Милый ангел
Шрифт:
Когда я спросила, видел ли кто-нибудь из наших Мерл, мама рассказала, что Мерл решила, будто я зазналась, особенно с тех пор, как переселилась на новое место. Конечно, Мерл не поверила, что в Королевской больнице персоналу запрещено в рабочее время болтать по телефону. Мама растолковывала мне все это терпеливо и мягко, чтобы подсластить разочарование, но я лишь пожала плечами. Скатертью дорога, Мерл.
Новостей о Дэвиде мне принесли больше, чем о Мерл, хотя моих родных он не навещал — наверное, стеснялся появиться у нас с фонарем, который я ему поставила под глазом.
— У Дэвида новая девушка, — будто невзначай обронила мама.
— Надеюсь, католичка, — в тон ей отозвалась я.
— Верно. Ей всего семнадцать.
— В самый раз. — И я вздохнула с облегчением.

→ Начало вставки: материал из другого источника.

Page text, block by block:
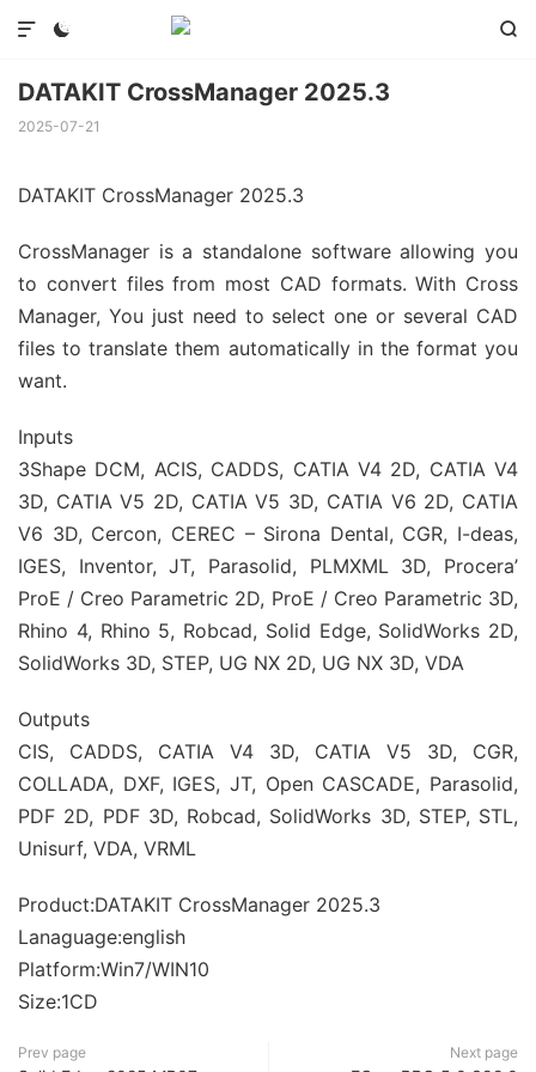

После того как я убрала несъеденное пирожное и заварила чай, к нам присоединились миссис Дельвеккио-Шварц и Фло. Ох. Мои родные не знали, что и подумать! Одна вообще не говорит, другая говорит, но с акцентом, а одежда на обеих неглаженая — хорошо еще, что чистая. Фло, как всегда босая, была наряжена в обычный передничек табачного цвета, а ее мать щеголяла халатом в оранжевых маргаритках на ярко-сиреневом фоне.
Одарив моего рослого и спортивного папу явно кокетливым взглядом, домовладелица села и завладела папиным вниманием — к нескрываемой досаде мамы. Темой для разговора миссис Дельвеккио-Шварц избрала мое имя и фамилию — все допытывалась у папы, почему он наградил злополучным именем свою единственную дочь. Обычно равнодушный к авансам со стороны дам, папа вдруг расцвел и даже попытался флиртовать! Пусть ему и за восемьдесят, с виду и шестидесяти пяти не дашь. Наблюдая за ним и хозяйкой дома, я вдруг подумала, что они неплохо смотрятся вместе. К тому времени, как миссис Дельвеккио-Шварц ушла, мама была так зла, что даже бабуля сидела, сжав ноги и сведя глаза в одну точку, но не осмеливаясь попроситься в уборную. Только когда шаги хозяйки затихли в коридоре, мама соизволила вспомнить про бабулю. Я и не думала, что мама бывает такой ревнивой.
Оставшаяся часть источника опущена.